**Exercise description**
Exclude the images, then return every line below exactly as written.

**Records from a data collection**
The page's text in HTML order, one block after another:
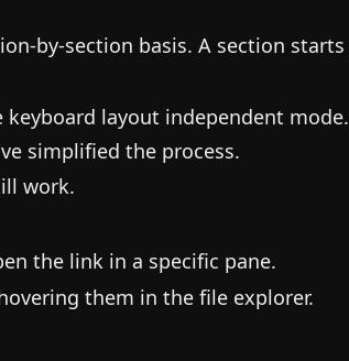
by-section basis. A section starts
keyboard layout independent mode.
simplified the process.
work.
the link in a specific pane.
them in the file explorer.

**Result for this task**
The page's text in HTML order, one block after another:
by-section basis. A section starts
keyboard layout independent mode.
simplified the process.
work.
the link in a specific pane.
them in the file explorer.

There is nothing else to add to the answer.